### DATA RECORDS

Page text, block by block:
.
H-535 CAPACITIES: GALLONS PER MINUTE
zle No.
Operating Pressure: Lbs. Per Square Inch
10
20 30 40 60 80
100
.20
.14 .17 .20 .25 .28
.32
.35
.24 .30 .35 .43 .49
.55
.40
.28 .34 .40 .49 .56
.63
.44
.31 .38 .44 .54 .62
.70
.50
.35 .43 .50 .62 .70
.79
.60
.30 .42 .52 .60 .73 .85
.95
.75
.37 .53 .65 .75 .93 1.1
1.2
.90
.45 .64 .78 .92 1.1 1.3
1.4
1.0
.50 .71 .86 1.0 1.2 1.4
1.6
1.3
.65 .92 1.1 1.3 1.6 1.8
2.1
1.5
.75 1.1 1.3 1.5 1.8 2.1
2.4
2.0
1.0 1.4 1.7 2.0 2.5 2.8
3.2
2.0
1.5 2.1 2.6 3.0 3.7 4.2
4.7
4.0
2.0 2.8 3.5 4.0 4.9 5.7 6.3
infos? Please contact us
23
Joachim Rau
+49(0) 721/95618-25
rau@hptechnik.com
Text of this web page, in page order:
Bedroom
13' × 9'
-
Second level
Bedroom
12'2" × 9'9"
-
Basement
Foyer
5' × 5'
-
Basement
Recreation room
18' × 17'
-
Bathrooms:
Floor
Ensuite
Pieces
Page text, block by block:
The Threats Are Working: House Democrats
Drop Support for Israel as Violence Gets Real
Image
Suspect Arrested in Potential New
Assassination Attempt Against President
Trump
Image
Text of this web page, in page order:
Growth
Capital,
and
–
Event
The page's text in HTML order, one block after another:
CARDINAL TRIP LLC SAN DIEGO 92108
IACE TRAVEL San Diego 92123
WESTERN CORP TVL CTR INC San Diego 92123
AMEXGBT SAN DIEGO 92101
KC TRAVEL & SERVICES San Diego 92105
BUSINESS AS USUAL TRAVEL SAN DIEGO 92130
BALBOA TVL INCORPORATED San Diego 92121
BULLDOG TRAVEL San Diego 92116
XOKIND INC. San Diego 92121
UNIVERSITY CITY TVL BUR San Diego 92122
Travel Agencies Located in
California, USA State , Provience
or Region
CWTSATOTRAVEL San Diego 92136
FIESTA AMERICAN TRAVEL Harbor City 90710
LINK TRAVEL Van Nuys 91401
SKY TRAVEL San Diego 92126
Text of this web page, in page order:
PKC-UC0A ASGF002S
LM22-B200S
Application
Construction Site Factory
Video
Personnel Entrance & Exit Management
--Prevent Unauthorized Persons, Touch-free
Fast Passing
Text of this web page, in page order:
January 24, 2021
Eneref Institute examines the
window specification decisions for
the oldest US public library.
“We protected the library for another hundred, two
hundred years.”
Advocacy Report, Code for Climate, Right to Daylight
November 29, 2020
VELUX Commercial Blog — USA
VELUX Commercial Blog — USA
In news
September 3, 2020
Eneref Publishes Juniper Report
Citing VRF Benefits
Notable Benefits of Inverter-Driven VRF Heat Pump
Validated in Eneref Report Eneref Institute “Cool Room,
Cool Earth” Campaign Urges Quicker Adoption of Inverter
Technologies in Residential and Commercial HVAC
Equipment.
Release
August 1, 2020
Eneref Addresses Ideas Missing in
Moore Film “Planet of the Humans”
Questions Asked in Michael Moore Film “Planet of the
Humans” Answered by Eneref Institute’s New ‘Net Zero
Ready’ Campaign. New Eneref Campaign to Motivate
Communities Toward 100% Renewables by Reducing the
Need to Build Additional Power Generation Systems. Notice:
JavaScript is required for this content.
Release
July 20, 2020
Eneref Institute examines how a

######

### EXERCISE INSTRUCTIONS:
Your answer should be a single number: the count of lines in the records that contain "examines".

### TASK OUTPUT:
2